(GIVEN DATA Opens)

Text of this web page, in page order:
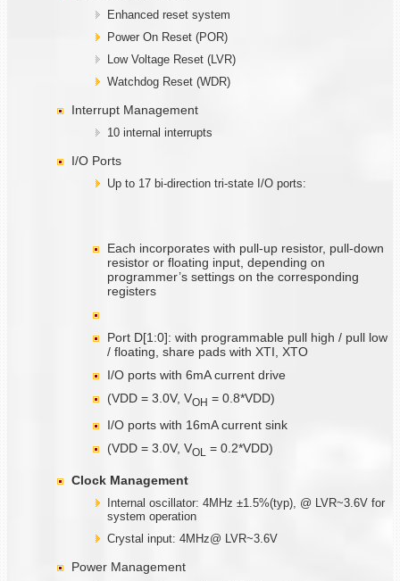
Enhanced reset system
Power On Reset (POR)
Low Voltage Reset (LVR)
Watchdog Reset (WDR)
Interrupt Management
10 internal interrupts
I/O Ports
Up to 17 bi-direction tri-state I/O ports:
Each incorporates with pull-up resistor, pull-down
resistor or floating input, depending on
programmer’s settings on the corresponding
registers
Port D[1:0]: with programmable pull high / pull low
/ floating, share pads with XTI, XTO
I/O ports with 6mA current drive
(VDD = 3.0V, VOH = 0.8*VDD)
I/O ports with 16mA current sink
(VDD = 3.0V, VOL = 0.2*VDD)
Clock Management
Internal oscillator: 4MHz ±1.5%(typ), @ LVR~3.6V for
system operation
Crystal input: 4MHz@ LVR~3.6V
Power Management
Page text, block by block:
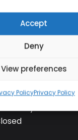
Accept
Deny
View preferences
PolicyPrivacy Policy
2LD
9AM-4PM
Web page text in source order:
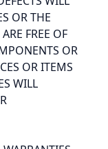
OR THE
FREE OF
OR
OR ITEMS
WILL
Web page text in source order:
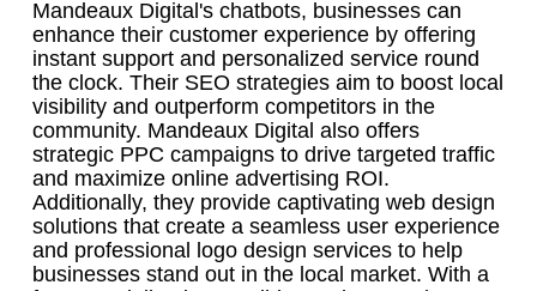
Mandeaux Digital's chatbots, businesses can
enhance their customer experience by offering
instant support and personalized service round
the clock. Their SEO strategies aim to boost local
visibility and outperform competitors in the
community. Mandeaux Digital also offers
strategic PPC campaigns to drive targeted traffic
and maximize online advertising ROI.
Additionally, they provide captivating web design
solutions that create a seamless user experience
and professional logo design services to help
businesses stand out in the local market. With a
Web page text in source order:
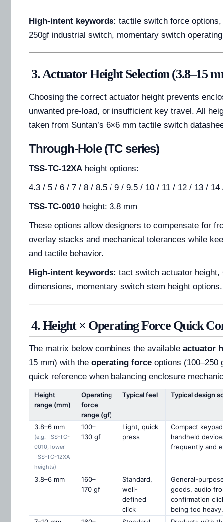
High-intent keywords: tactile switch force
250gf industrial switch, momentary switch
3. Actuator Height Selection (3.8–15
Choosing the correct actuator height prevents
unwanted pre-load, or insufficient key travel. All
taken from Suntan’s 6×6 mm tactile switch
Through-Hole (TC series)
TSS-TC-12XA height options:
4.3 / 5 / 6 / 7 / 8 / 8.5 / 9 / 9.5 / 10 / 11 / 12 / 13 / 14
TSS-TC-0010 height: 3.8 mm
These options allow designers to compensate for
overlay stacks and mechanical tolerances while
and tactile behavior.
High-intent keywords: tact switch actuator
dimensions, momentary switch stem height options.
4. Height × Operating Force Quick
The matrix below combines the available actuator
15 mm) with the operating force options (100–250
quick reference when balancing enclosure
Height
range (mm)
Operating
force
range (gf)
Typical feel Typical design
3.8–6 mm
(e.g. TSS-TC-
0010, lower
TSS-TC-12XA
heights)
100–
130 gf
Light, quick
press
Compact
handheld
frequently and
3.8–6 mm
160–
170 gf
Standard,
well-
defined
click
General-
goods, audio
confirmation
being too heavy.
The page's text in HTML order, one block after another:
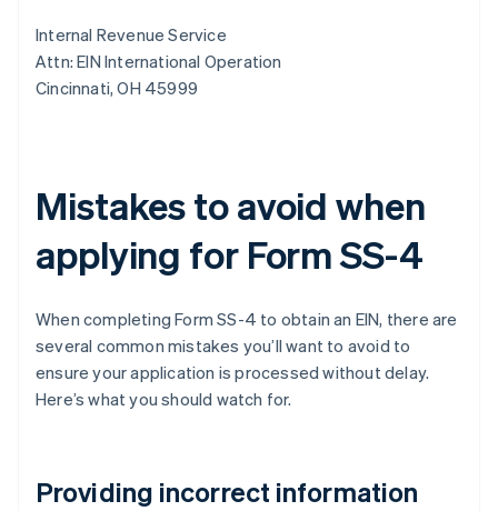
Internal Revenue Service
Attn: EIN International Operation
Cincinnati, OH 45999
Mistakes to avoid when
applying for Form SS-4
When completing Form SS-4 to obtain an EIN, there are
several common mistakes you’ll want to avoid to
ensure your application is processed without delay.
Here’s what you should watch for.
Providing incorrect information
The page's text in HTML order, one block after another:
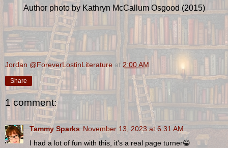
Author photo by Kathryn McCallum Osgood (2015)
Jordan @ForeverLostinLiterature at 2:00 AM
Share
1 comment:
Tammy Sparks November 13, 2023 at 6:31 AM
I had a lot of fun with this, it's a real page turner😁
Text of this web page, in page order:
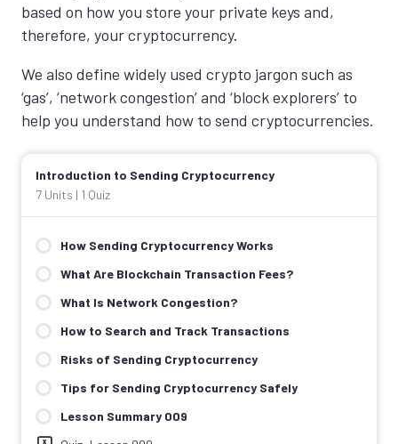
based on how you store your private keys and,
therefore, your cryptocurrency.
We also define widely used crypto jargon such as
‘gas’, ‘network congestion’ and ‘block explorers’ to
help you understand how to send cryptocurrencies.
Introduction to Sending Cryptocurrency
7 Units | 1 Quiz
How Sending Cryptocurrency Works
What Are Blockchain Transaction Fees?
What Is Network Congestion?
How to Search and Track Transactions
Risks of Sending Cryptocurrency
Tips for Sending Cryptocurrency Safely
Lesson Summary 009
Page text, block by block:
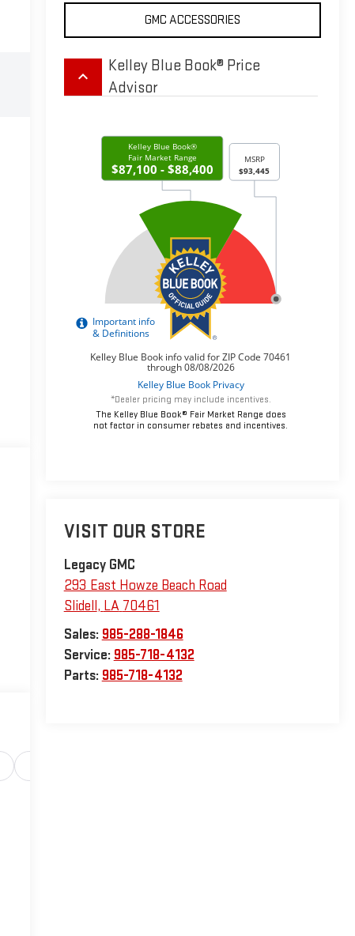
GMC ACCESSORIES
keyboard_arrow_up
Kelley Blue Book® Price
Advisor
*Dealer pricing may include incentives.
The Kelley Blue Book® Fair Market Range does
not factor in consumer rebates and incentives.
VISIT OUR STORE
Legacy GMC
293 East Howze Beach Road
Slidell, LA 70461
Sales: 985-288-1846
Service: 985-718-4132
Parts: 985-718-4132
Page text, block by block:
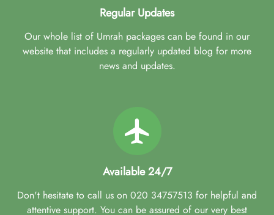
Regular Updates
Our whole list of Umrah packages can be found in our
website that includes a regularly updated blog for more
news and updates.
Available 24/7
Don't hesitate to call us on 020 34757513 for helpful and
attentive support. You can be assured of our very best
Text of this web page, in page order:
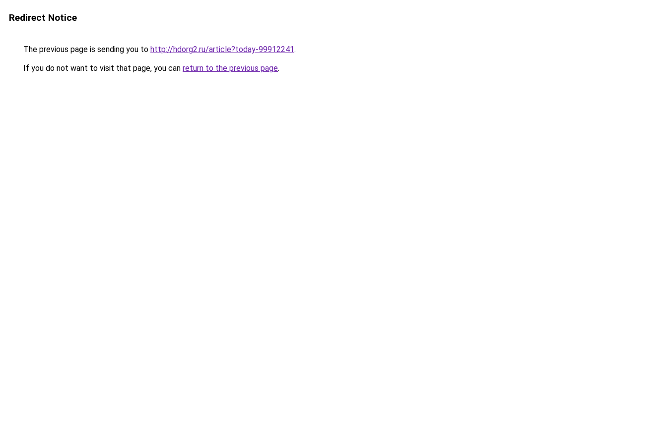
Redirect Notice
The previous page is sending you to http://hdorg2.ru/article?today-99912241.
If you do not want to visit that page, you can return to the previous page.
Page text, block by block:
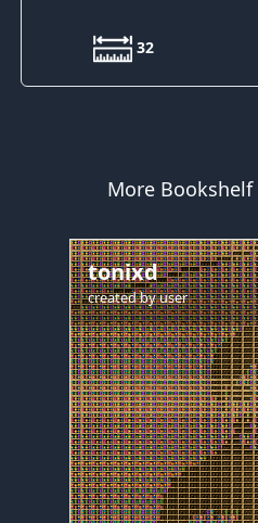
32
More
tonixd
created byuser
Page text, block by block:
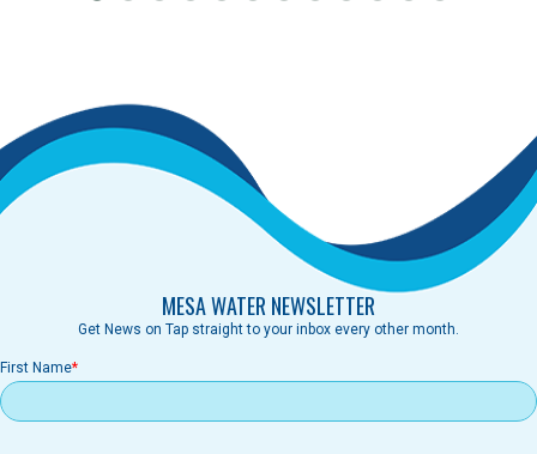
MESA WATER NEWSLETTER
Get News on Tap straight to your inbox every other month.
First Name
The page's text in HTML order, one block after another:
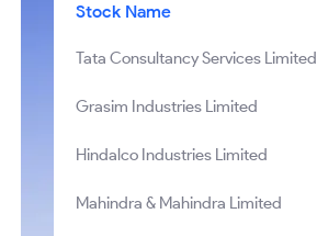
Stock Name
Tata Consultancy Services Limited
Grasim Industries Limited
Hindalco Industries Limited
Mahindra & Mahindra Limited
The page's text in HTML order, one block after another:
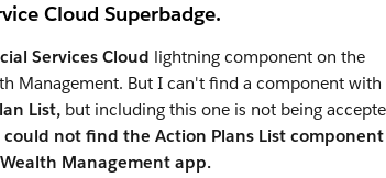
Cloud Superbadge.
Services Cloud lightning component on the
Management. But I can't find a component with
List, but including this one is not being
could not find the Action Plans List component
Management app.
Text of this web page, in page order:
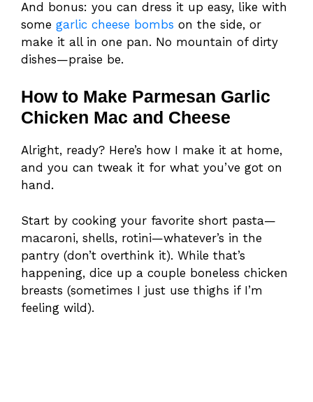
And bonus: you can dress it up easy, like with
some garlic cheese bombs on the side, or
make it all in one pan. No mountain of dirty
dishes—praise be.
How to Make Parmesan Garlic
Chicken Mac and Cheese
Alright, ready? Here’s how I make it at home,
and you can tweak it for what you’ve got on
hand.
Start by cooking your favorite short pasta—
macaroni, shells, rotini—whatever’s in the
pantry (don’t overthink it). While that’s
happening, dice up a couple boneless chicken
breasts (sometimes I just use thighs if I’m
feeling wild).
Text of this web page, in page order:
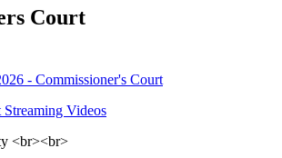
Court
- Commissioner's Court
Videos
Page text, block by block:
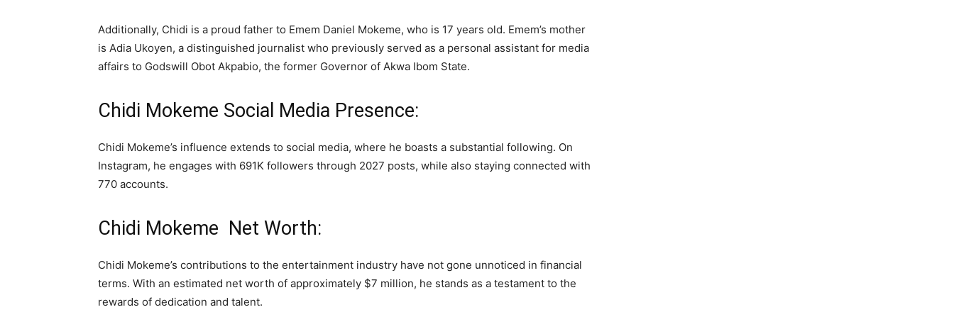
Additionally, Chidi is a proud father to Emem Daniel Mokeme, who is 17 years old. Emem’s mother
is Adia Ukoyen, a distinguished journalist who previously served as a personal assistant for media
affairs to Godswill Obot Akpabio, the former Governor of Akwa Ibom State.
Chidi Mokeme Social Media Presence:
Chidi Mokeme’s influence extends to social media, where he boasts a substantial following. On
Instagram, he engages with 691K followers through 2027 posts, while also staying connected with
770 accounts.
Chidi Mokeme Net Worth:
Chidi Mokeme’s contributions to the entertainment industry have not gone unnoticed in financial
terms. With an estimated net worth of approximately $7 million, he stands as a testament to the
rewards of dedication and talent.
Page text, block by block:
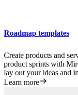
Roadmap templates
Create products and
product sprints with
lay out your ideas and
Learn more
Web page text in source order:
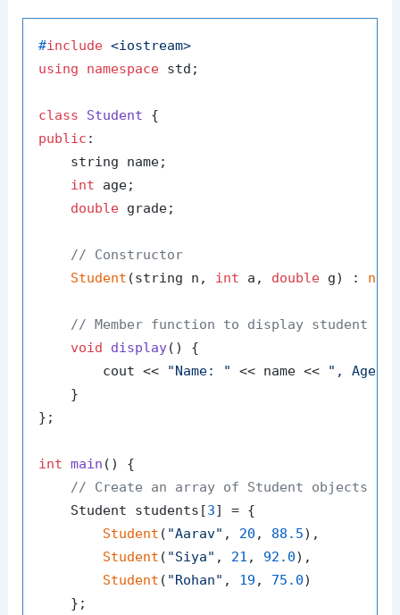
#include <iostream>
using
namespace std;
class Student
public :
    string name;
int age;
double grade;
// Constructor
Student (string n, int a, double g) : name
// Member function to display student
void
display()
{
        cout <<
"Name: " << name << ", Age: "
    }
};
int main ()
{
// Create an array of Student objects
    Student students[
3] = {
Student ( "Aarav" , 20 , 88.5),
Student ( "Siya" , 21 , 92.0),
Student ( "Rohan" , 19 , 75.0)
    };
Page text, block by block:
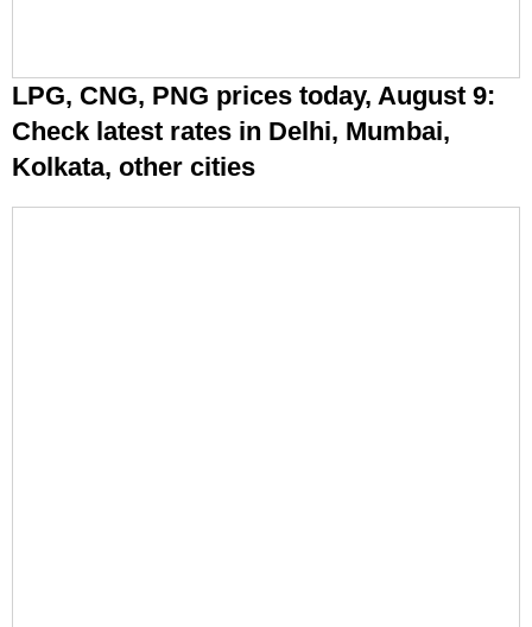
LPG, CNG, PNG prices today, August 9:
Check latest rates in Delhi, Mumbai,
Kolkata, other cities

(GIVEN DATA Closes)

→ WHAT TO DO: Drop the pictures and reproduce the rest of the data exactly.

→ FINAL ANSWER:
Text of this web page, in page order:
Enhanced reset system
Power On Reset (POR)
Low Voltage Reset (LVR)
Watchdog Reset (WDR)
Interrupt Management
10 internal interrupts
I/O Ports
Up to 17 bi-direction tri-state I/O ports:
Each incorporates with pull-up resistor, pull-down
resistor or floating input, depending on
programmer’s settings on the corresponding
registers
Port D[1:0]: with programmable pull high / pull low
/ floating, share pads with XTI, XTO
I/O ports with 6mA current drive
(VDD = 3.0V, VOH = 0.8*VDD)
I/O ports with 16mA current sink
(VDD = 3.0V, VOL = 0.2*VDD)
Clock Management
Internal oscillator: 4MHz ±1.5%(typ), @ LVR~3.6V for
system operation
Crystal input: 4MHz@ LVR~3.6V
Power Management
Page text, block by block:
Accept
Deny
View preferences
PolicyPrivacy Policy
2LD
9AM-4PM
Web page text in source order:
OR THE
FREE OF
OR
OR ITEMS
WILL
Web page text in source order:
Mandeaux Digital's chatbots, businesses can
enhance their customer experience by offering
instant support and personalized service round
the clock. Their SEO strategies aim to boost local
visibility and outperform competitors in the
community. Mandeaux Digital also offers
strategic PPC campaigns to drive targeted traffic
and maximize online advertising ROI.
Additionally, they provide captivating web design
solutions that create a seamless user experience
and professional logo design services to help
businesses stand out in the local market. With a
Web page text in source order:
High-intent keywords: tactile switch force
250gf industrial switch, momentary switch
3. Actuator Height Selection (3.8–15
Choosing the correct actuator height prevents
unwanted pre-load, or insufficient key travel. All
taken from Suntan’s 6×6 mm tactile switch
Through-Hole (TC series)
TSS-TC-12XA height options:
4.3 / 5 / 6 / 7 / 8 / 8.5 / 9 / 9.5 / 10 / 11 / 12 / 13 / 14
TSS-TC-0010 height: 3.8 mm
These options allow designers to compensate for
overlay stacks and mechanical tolerances while
and tactile behavior.
High-intent keywords: tact switch actuator
dimensions, momentary switch stem height options.
4. Height × Operating Force Quick
The matrix below combines the available actuator
15 mm) with the operating force options (100–250
quick reference when balancing enclosure
Height
range (mm)
Operating
force
range (gf)
Typical feel Typical design
3.8–6 mm
(e.g. TSS-TC-
0010, lower
TSS-TC-12XA
heights)
100–
130 gf
Light, quick
press
Compact
handheld
frequently and
3.8–6 mm
160–
170 gf
Standard,
well-
defined
click
General-
goods, audio
confirmation
being too heavy.
The page's text in HTML order, one block after another:
Internal Revenue Service
Attn: EIN International Operation
Cincinnati, OH 45999
Mistakes to avoid when
applying for Form SS-4
When completing Form SS-4 to obtain an EIN, there are
several common mistakes you’ll want to avoid to
ensure your application is processed without delay.
Here’s what you should watch for.
Providing incorrect information
The page's text in HTML order, one block after another:
Author photo by Kathryn McCallum Osgood (2015)
Jordan @ForeverLostinLiterature at 2:00 AM
Share
1 comment:
Tammy Sparks November 13, 2023 at 6:31 AM
I had a lot of fun with this, it's a real page turner😁
Text of this web page, in page order:
based on how you store your private keys and,
therefore, your cryptocurrency.
We also define widely used crypto jargon such as
‘gas’, ‘network congestion’ and ‘block explorers’ to
help you understand how to send cryptocurrencies.
Introduction to Sending Cryptocurrency
7 Units | 1 Quiz
How Sending Cryptocurrency Works
What Are Blockchain Transaction Fees?
What Is Network Congestion?
How to Search and Track Transactions
Risks of Sending Cryptocurrency
Tips for Sending Cryptocurrency Safely
Lesson Summary 009
Page text, block by block:
GMC ACCESSORIES
keyboard_arrow_up
Kelley Blue Book® Price
Advisor
*Dealer pricing may include incentives.
The Kelley Blue Book® Fair Market Range does
not factor in consumer rebates and incentives.
VISIT OUR STORE
Legacy GMC
293 East Howze Beach Road
Slidell, LA 70461
Sales: 985-288-1846
Service: 985-718-4132
Parts: 985-718-4132
Page text, block by block:
Regular Updates
Our whole list of Umrah packages can be found in our
website that includes a regularly updated blog for more
news and updates.
Available 24/7
Don't hesitate to call us on 020 34757513 for helpful and
attentive support. You can be assured of our very best
Text of this web page, in page order:
Redirect Notice
The previous page is sending you to http://hdorg2.ru/article?today-99912241.
If you do not want to visit that page, you can return to the previous page.
Page text, block by block:
32
More
tonixd
created byuser
Page text, block by block:
MESA WATER NEWSLETTER
Get News on Tap straight to your inbox every other month.
First Name
The page's text in HTML order, one block after another:
Stock Name
Tata Consultancy Services Limited
Grasim Industries Limited
Hindalco Industries Limited
Mahindra & Mahindra Limited
The page's text in HTML order, one block after another:
Cloud Superbadge.
Services Cloud lightning component on the
Management. But I can't find a component with
List, but including this one is not being
could not find the Action Plans List component
Management app.
Text of this web page, in page order:
And bonus: you can dress it up easy, like with
some garlic cheese bombs on the side, or
make it all in one pan. No mountain of dirty
dishes—praise be.
How to Make Parmesan Garlic
Chicken Mac and Cheese
Alright, ready? Here’s how I make it at home,
and you can tweak it for what you’ve got on
hand.
Start by cooking your favorite short pasta—
macaroni, shells, rotini—whatever’s in the
pantry (don’t overthink it). While that’s
happening, dice up a couple boneless chicken
breasts (sometimes I just use thighs if I’m
feeling wild).
Text of this web page, in page order:
Court
- Commissioner's Court
Videos
Page text, block by block:
Additionally, Chidi is a proud father to Emem Daniel Mokeme, who is 17 years old. Emem’s mother
is Adia Ukoyen, a distinguished journalist who previously served as a personal assistant for media
affairs to Godswill Obot Akpabio, the former Governor of Akwa Ibom State.
Chidi Mokeme Social Media Presence:
Chidi Mokeme’s influence extends to social media, where he boasts a substantial following. On
Instagram, he engages with 691K followers through 2027 posts, while also staying connected with
770 accounts.
Chidi Mokeme Net Worth:
Chidi Mokeme’s contributions to the entertainment industry have not gone unnoticed in financial
terms. With an estimated net worth of approximately $7 million, he stands as a testament to the
rewards of dedication and talent.
Page text, block by block:
Roadmap templates
Create products and
product sprints with
lay out your ideas and
Learn more
Web page text in source order:
#include <iostream>
using
namespace std;
class Student
public :
    string name;
int age;
double grade;
// Constructor
Student (string n, int a, double g) : name
// Member function to display student
void
display()
{
        cout <<
"Name: " << name << ", Age: "
    }
};
int main ()
{
// Create an array of Student objects
    Student students[
3] = {
Student ( "Aarav" , 20 , 88.5),
Student ( "Siya" , 21 , 92.0),
Student ( "Rohan" , 19 , 75.0)
    };
Page text, block by block:
LPG, CNG, PNG prices today, August 9:
Check latest rates in Delhi, Mumbai,
Kolkata, other cities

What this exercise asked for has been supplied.